# Large custom Red Eyed Tree Frog Vivarium Set up.



## MonopolyBag (Jun 3, 2007)

I have officially got the OK form both of my parents, and have begun the construction of my first tropical vivarium.

I have built before, but only for temperate set ups.

My plan is as follows...

30"x30" front 15" deep

Rock water fall.
Custom Background
Large leafed plants
small pool of water
Tropical streams water's edge complete with x-ray tetras
Large doors in the front
Sump pump ACTION!
Nice underwater view
Good balance of leaf litter and moss.
And of course 4-5 Red Eyed Tree frogs. Hopefully I get some mixed genders. :? 

Wish me luck on this. I will continue posting here to show of my work.

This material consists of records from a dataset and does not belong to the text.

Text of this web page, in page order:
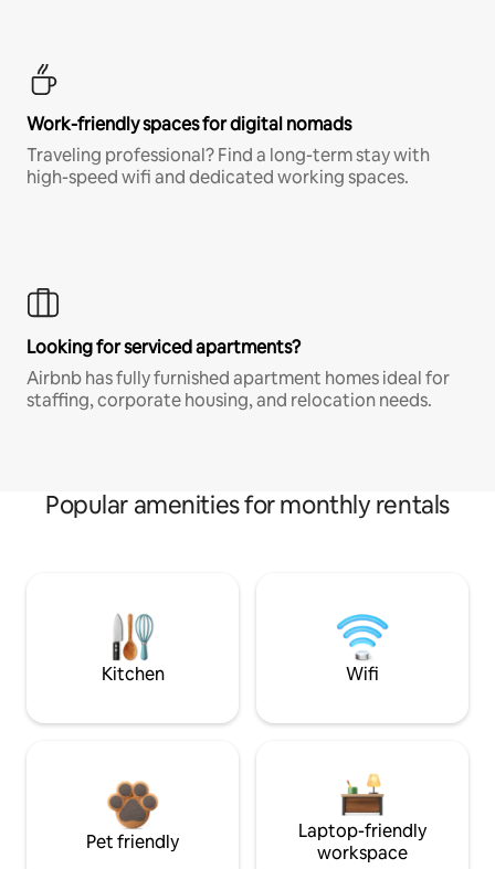
Work-friendly spaces for digital nomads
Traveling professional? Find a long-term stay with
high-speed wifi and dedicated working spaces.
Looking for serviced apartments?
Airbnb has fully furnished apartment homes ideal for
staffing, corporate housing, and relocation needs.
Popular amenities for monthly rentals
Kitchen Wifi
Pet friendly
Laptop-friendly
workspace
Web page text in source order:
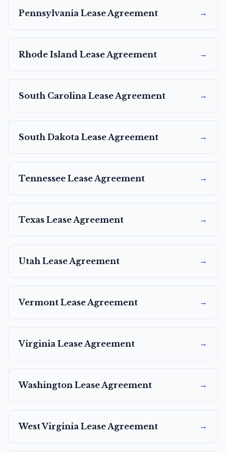
Pennsylvania Lease Agreement →
Rhode Island Lease Agreement →
South Carolina Lease Agreement →
South Dakota Lease Agreement →
Tennessee Lease Agreement →
Texas Lease Agreement →
Utah Lease Agreement →
Vermont Lease Agreement →
Virginia Lease Agreement →
Washington Lease Agreement →
West Virginia Lease Agreement →
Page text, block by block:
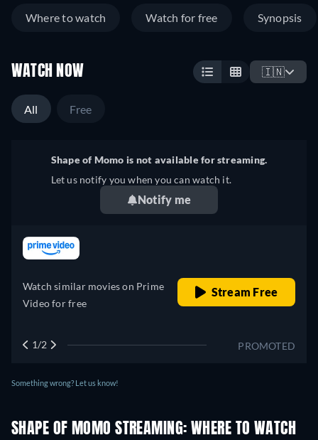
Where to watch Watch for free Synopsis
WATCH NOW 🇮🇳
All Free
Shape of Momo is not available for streaming.
Let us notify you when you can watch it.
Notify me
Watch similar movies on Prime
Video for free
Stream Free
PROMOTED
1/2
Something wrong? Let us know!
SHAPE OF MOMO STREAMING: WHERE TO WATCH
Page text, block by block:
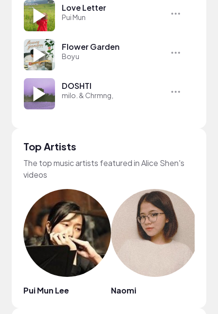
Love Letter
Pui Mun
Flower Garden
Boyu
DOSHTI
milo. & Chrmng,
Top Artists
The top music artists featured in Alice Shen's
videos
Pui Mun Lee Naomi
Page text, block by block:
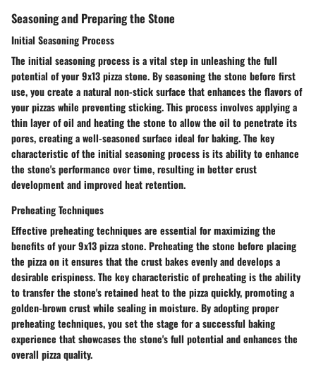
Seasoning and Preparing the Stone
Initial Seasoning Process
The initial seasoning process is a vital step in unleashing the full
potential of your 9x13 pizza stone. By seasoning the stone before first
use, you create a natural non-stick surface that enhances the flavors of
your pizzas while preventing sticking. This process involves applying a
thin layer of oil and heating the stone to allow the oil to penetrate its
pores, creating a well-seasoned surface ideal for baking. The key
characteristic of the initial seasoning process is its ability to enhance
the stone's performance over time, resulting in better crust
development and improved heat retention.
Preheating Techniques
Effective preheating techniques are essential for maximizing the
benefits of your 9x13 pizza stone. Preheating the stone before placing
the pizza on it ensures that the crust bakes evenly and develops a
desirable crispiness. The key characteristic of preheating is the ability
to transfer the stone's retained heat to the pizza quickly, promoting a
golden-brown crust while sealing in moisture. By adopting proper
preheating techniques, you set the stage for a successful baking
experience that showcases the stone's full potential and enhances the
overall pizza quality.
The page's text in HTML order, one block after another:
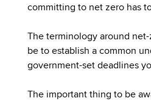
committing to net zero has
The terminology around
be to establish a common
government-set deadlines
The important thing to be
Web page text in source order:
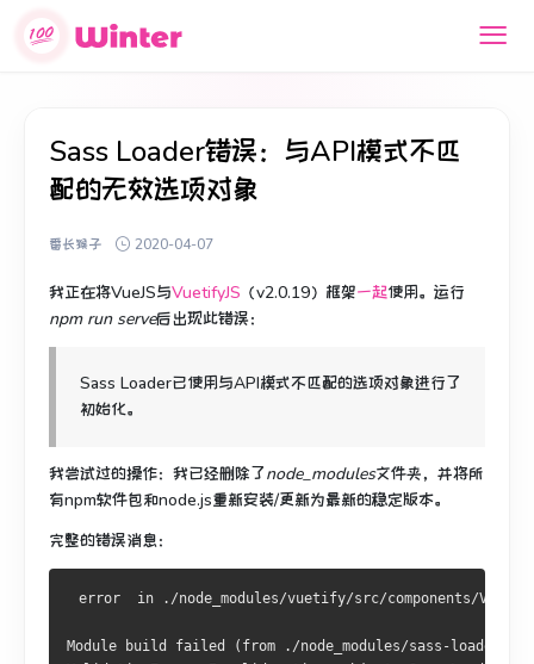
Sass Loader错误：与API模式不匹
配的无效选项对象
番长猴子 2020-04-07
我正在将VueJS与VuetifyJS （v2.0.19） 框架一起使用。 运行
npm run serve后出现此错误：
Sass Loader已使用与API模式不匹配的选项对象进行了
初始化。
我尝试过的操作：我已经删除了node_modules文件夹，并将所
有npm软件包和node.js重新安装/更新为最新的稳定版本。
完整的错误消息：
error  in ./node_modules/vuetify/src/components/
Module build failed (from ./node_modules/sass-loader/

After this I may make a Vents Vivarium, then set up my tropical fresh water fish tank again, but this time with a cool idea for it. Post those on this forum some time later.


----------



## MonopolyBag (Jun 3, 2007)

I figured out the Gallons. About 58 gallon tank.


----------



## thekidgecko (Oct 30, 2006)

Sweet. Keep us updated, and once you start building start a construction journal in the parts and construction forum. Should be neat-o.


----------



## tchok13 (Apr 5, 2006)

Completely custom viv? or Using an aquarium tank vertically?
Keeping custom tanks waterproof is very difficult. Not saying you can't just something to consider. As a suggestion, draw out everything you are thinking 
keeps us updated


----------



## MonopolyBag (Jun 3, 2007)

Custom tank, fold down door.

I ordered this tank from GlassCages, I am going to call them tomorrow, I forgot to let them know that I want it entirely water tight, minus the door.

Thanks for reminding me.

The entire vivarium cost me about $200.00, including holes for sump pump, door, and top. Then about $50 shipping. Good deal.


----------



## MonopolyBag (Jun 3, 2007)

6/23/07

I went to Black Jungle today and bought my plants and wood for the vivarium. As well as substrate and substrate divider. Looking good.


----------



## pilo0024 (Aug 22, 2006)

sounds awesome good luck with the tank


----------